Throw exceptions when an error (an exceptional situation) occurs which can not be handled in the current scope. This is the most important and also the only rule to remember.

Drawbacks

  • A place where you would not want to use exceptions is within tight loops that have to run as fast as possible. Even if no exception is thrown, an exception handler can slow down the speed of function calls and object construction a bit. This is because of the stack unwinding code which some compilers will generate. I know there are some programmers which see their entire application as one tight loop which has to run as fast as possible on every single line of code. I can’t help those ;)

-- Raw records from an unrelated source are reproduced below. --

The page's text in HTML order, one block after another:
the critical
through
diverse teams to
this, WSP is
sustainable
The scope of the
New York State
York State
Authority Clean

  • When refactoring existing code to use exceptions, you have to be very careful not to create situations like this one: 

    void foo() {
  int *pInts = new int[123];

  int theNumber = senseOfLife(pInts);
  delete []pInts;

  if(!theNumber)
    reportError("Unable to retrieve sense of life");
}

    If the senseOfLife() function would be modified to throw an exception when it fails to find the sense of life, the previous snippet of code would still work, but the exception would prevent the cleanup code from being run. Apart from memory leaks, you can generate all kinds of awkward behavior from this exact type of code – try throwing an exception through WindowProc() and catch it in your message pump for a taste :)

This does not mean that there’s an inherent problem with exceptions, just that you should be careful when equipping projects with exception handling that have been built by an exception-unaware programmer using return codes originally.